▸ Entries supplied

#####

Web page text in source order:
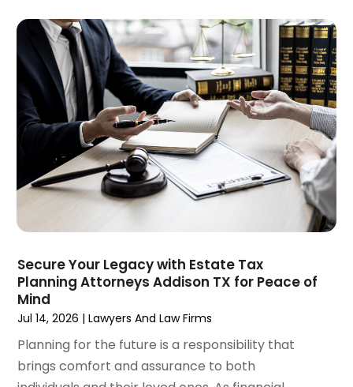
Social Security & Disability
(1)
Social Security Disability Attorney(2)
Workers' Compensation(4)
Wrongful Death Attorneys(3)
January 2025(3)
December 2024(6)
November 2024(1)
October 2024(1)
September 2024(2)
August 2024(3)
July 2024(4)
June 2024(1)
April 2024(6)
January 2024 (4)
December 2023(3)
November 2023
October 2023(3)
September 2023(3)
August 2023(5)
Secure Your Legacy with Estate Tax
Planning Attorneys Addison TX for Peace of
Mind
Jul 14, 2026 |Lawyers And Law Firms
Planning for the future is a responsibility that
brings comfort and assurance to both

#####

▸ Problem to work on
Give back, exactly and with nothing added, the lines from the line containing "January 2025(3)" through the final line of the records above, both of them included.

▸ Output
January 2025(3)
December 2024(6)
November 2024(1)
October 2024(1)
September 2024(2)
August 2024(3)
July 2024(4)
June 2024(1)
April 2024(6)
January 2024 (4)
December 2023(3)
November 2023
October 2023(3)
September 2023(3)
August 2023(5)
Secure Your Legacy with Estate Tax
Planning Attorneys Addison TX for Peace of
Mind
Jul 14, 2026 |Lawyers And Law Firms
Planning for the future is a responsibility that
brings comfort and assurance to both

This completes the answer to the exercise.